Before we continue with the exhibit details...
BOOK SIGNING THIS FRIDAY JUY 29th
Free and open to the public
A rare opportunity to have Guillermo del Toro sign your exhibition catalogue or another title by him purchased at a LACMA Store.
Guillermo del Toro (b. 1964) is one of the most inventive filmmakers of his generation. Beginning with
Cronos (1993) and continuing through
The Devil’s Backbone (2001),
Hellboy (2004),
Pan’s Labyrinth (2006),
Pacific Rim (2013), and
Crimson Peak (2015),
among many other film, television, and book projects, del Toro has
reinvented the genres of horror, fantasy, and science fiction.

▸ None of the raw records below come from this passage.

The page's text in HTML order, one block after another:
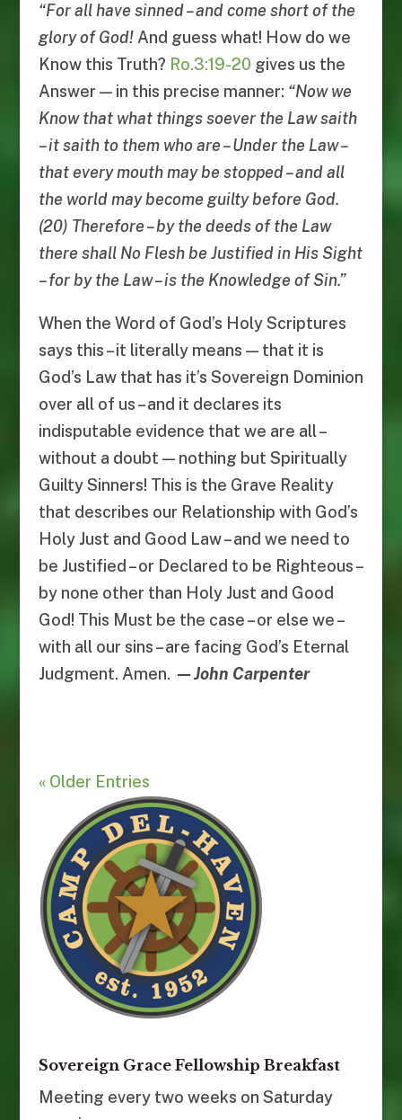
“For all have sinned–and come short of the
glory of God! And guess what! How do we
Know this Truth? Ro.3:19-20 gives us the
Answer — in this precise manner: “Now we
Know that what things soever the Law saith
–it saith to them who are–Under the Law–
that every mouth may be stopped–and all
the world may become guilty before God.
(20) Therefore–by the deeds of the Law
there shall No Flesh be Justified in His Sight
–for by the Law–is the Knowledge of Sin.”
When the Word of God’s Holy Scriptures
says this – it literally means — that it is
God’s Law that has it’s Sovereign Dominion
over all of us – and it declares its
indisputable evidence that we are all –
without a doubt — nothing but Spiritually
Guilty Sinners! This is the Grave Reality
that describes our Relationship with God’s
Holy Just and Good Law – and we need to
be Justified – or Declared to be Righteous –
by none other than Holy Just and Good
God! This Must be the case – or else we –
with all our sins – are facing God’s Eternal
Judgment. Amen. — John Carpenter
« Older Entries
Sovereign Grace Fellowship Breakfast
Meeting every two weeks on Saturday

Note: This event is first-come,
first-served; guests may begin lining up at 3 pm. Book signing is
limited to two books per person and a receipt as proof-of-purchase from a
LACMA Store is required. LACMA Stores open at 11 am. Book signing will
end at 6:30 pm. Buy the Book.
Exhibition Organization
Guillermo
del Toro is organized into eight thematic sections. The exhibition begins
with
Childhood and Innocence,
exploring the central role children play in many of del Toro’s films. Often,
these children can perceive alternate realities and give expression to
unfiltered emotions in ways that adults cannot. Del Toro does not insulate his
young protagonists from fear, abandonment, harm, or even death. At some level,
del Toro’s films endlessly revisit his own childhood, which he felt was marred
by a strict Catholic upbringing and bullying classmates but redeemed by books,
movies, and horror comics. He began drawing at a very young age. To this day,
del Toro maintains his early habit of keeping a notebook at hand to record
ideas, phrases, lists, and images. Resources for his films, these journals are
also essential to his evolution as an artist.
Victoriana,
the next gallery, references the Romantic, Victorian, and Edwardian ages, as
well as latter-day interpretations of the Victorian era. Charles Dickens, the
quintessential Victorian writer, inspired the name of del Toro’s personal
residence, Bleak House, a curated space from which many objects in the
exhibition are borrowed. Dickens’s blend of realism and fantasy, fascination
with the city, sense of humor, and predilection for taxonomy, multifarious
character types, and intricate plot twists resonate in del Toro’s films. This
gallery also demonstrates del Toro’s interest in the Victorian relationship to
science, in which humans attempted to exert dominion over nature through
meticulous categorization. As suggested by his extensive collection of insect
specimens, images, and trinkets, del Toro has inherited a fascination with such
creatures, although the insects in his films tend to break free of human
control in spectacular ways.
Visitors will subsequently
experience a version of Del Toro’s
Rain Room (not
that Rain Room), a favorite spot in
Bleak House in which del Toro has installed a false window and special effects
to simulate a perpetual thunderstorm.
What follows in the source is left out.